If cvtsi2ss/sd had zeroed the upper elements of registers we wouldn't have this stupid problem / wouldn't need to sprinkle xor-zeroing instruction around; thanks Intel. (Another strategy is to use SSE2 movd %eax, %xmm0 which does zero-extend, then packed int->fp conversion which operates on the whole 128-bit vector. This can break even for float where the int->fp scalar conversion is 2 uops, and the vector strategy is 1+1. But not double where the int->fp packed conversion costs a shuffle + FP uop.)
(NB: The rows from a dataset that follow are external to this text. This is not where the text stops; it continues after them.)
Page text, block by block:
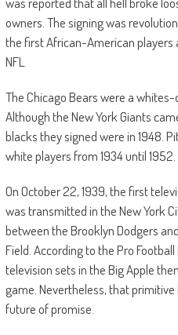
owners. The signing was
the first African-American players
NFL.
The Chicago Bears were a
Although the New York Giants
blacks they signed were in 1948.
white players from 1934 until 1952.
On October 22, 1939, the first
was transmitted in the New York
between the Brooklyn Dodgers
Field. According to the Pro
television sets in the Big Apple
game. Nevertheless, that
future of promise.
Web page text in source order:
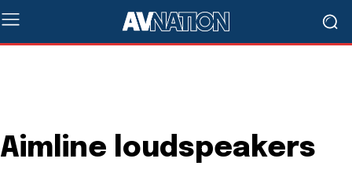
Aimline loudspeakers
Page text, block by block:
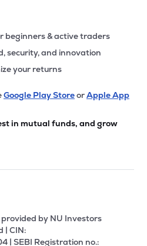
beginners & active traders
security, and innovation
your returns
Google Play StoreorApple App
in mutual funds, and grow
by NU Investors
| CIN:
| SEBI Registration no.:
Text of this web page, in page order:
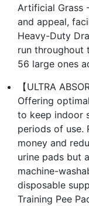
Artificial Grass
and appeal,
Heavy-Duty
run throughout
56 large ones
【ULTRA
Offering
to keep indoor
periods of use.
money and
urine pads but
machine-
disposable
Training Pee
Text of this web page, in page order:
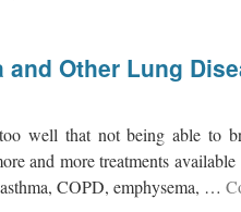
and Other Lung
well that not being able to
and more treatments
COPD, emphysema, …
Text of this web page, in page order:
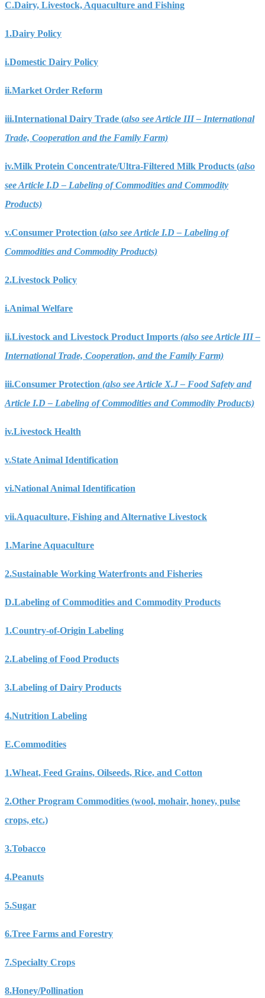
C.Dairy, Livestock, Aquaculture and Fishing
1.Dairy Policy
i.Domestic Dairy Policy
ii.Market Order Reform
iii.International Dairy Trade (also see Article III – International
Trade, Cooperation and the Family Farm)
iv.Milk Protein Concentrate/Ultra-Filtered Milk Products (also
see Article I.D – Labeling of Commodities and Commodity
Products)
v.Consumer Protection (also see Article I.D – Labeling of
Commodities and Commodity Products)
2.Livestock Policy
i.Animal Welfare
ii.Livestock and Livestock Product Imports (also see Article III –
International Trade, Cooperation, and the Family Farm)
iii.Consumer Protection (also see Article X.J – Food Safety and
Article I.D – Labeling of Commodities and Commodity Products)
iv.Livestock Health
v.State Animal Identification
vi.National Animal Identification
vii.Aquaculture, Fishing and Alternative Livestock
1.Marine Aquaculture
2.Sustainable Working Waterfronts and Fisheries
D.Labeling of Commodities and Commodity Products
1.Country-of-Origin Labeling
2.Labeling of Food Products
3.Labeling of Dairy Products
4.Nutrition Labeling
E.Commodities
1.Wheat, Feed Grains, Oilseeds, Rice, and Cotton
2.Other Program Commodities (wool, mohair, honey, pulse
crops, etc.)
3.Tobacco
4.Peanuts
5.Sugar
6.Tree Farms and Forestry
7.Specialty Crops
8.Honey/Pollination
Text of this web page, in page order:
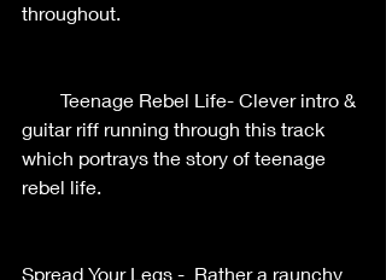
throughout.
guitar riff running through this track
which portrays the story of teenage
rebel life.
Spread Your Legs -  Rather a raunchy
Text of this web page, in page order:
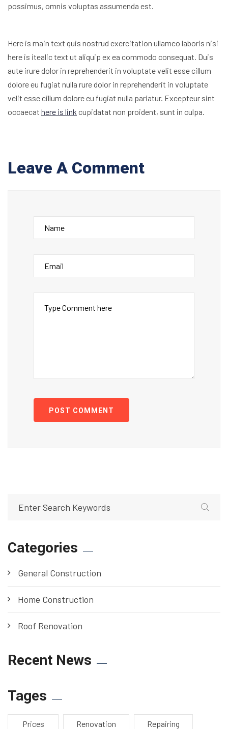
possimus, omnis voluptas assumenda est.
Here is main text quis nostrud exercitation ullamco laboris nisi
here is itealic text ut aliquip ex ea commodo consequat. Duis
aute irure dolor in reprehenderit in voluptate velit esse cillum
dolore eu fugiat nulla rure dolor in reprehenderit in voluptate
velit esse cillum dolore eu fugiat nulla pariatur. Excepteur sint
occaecat here is link cupidatat non proident, sunt in culpa.
Leave A Comment
POST COMMENT
Categories
General Construction
Home Construction
Roof Renovation
Recent News
Tages
Prices Renovation Repairing
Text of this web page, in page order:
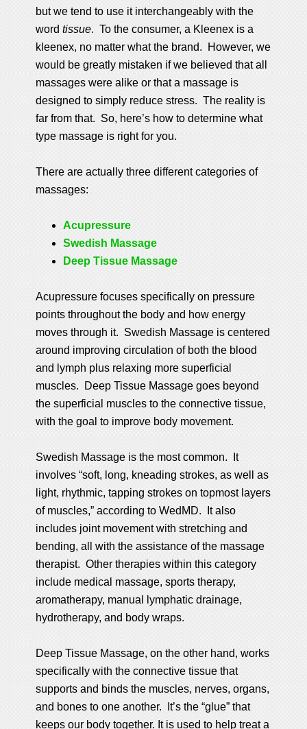
but we tend to use it interchangeably with the
wordtissue. To the consumer, a Kleenex is a
kleenex, no matter what the brand. However, we
would be greatly mistaken if we believed that all
massages were alike or that a massage is
designed to simply reduce stress. The reality is
far from that. So, here’s how to determine what
type massage is right for you.
There are actually three different categories of
massages:
Acupressure
Swedish Massage
Deep Tissue Massage
Acupressure focuses specifically on pressure
points throughout the body and how energy
moves through it. Swedish Massage is centered
around improving circulation of both the blood
and lymph plus relaxing more superficial
muscles. Deep Tissue Massage goes beyond
the superficial muscles to the connective tissue,
with the goal to improve body movement.
Swedish Massage is the most common. It
involves “soft, long, kneading strokes, as well as
light, rhythmic, tapping strokes on topmost layers
of muscles,” according to WedMD. It also
includes joint movement with stretching and
bending, all with the assistance of the massage
therapist. Other therapies within this category
include medical massage, sports therapy,
aromatherapy, manual lymphatic drainage,
hydrotherapy, and body wraps.
Deep Tissue Massage, on the other hand, works
specifically with the connective tissue that
supports and binds the muscles, nerves, organs,
and bones to one another. It’s the “glue” that
keeps our body together. It is used to help treat a
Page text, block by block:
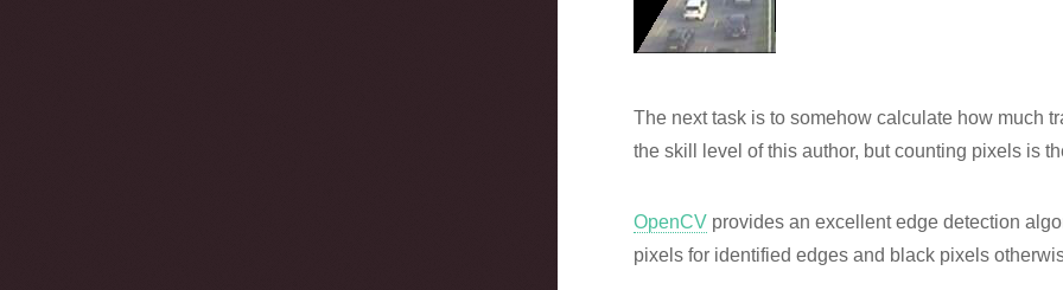
The next task is to somehow calculate how much
the skill level of this author, but counting pixels is
OpenCV provides an excellent edge detection
pixels for identified edges and black pixels

This is exactly the problem that AMD64 avoided by making writes to 32-bit integer registers implicitly zero-extend to the full 64-bit register instead of leaving it unmodified (aka merging). Why do x86-64 instructions on 32-bit registers zero the upper part of the full 64-bit register? (writing 8 and 16-bit registers do cause false dependencies on AMD CPUs, and Intel since Haswell).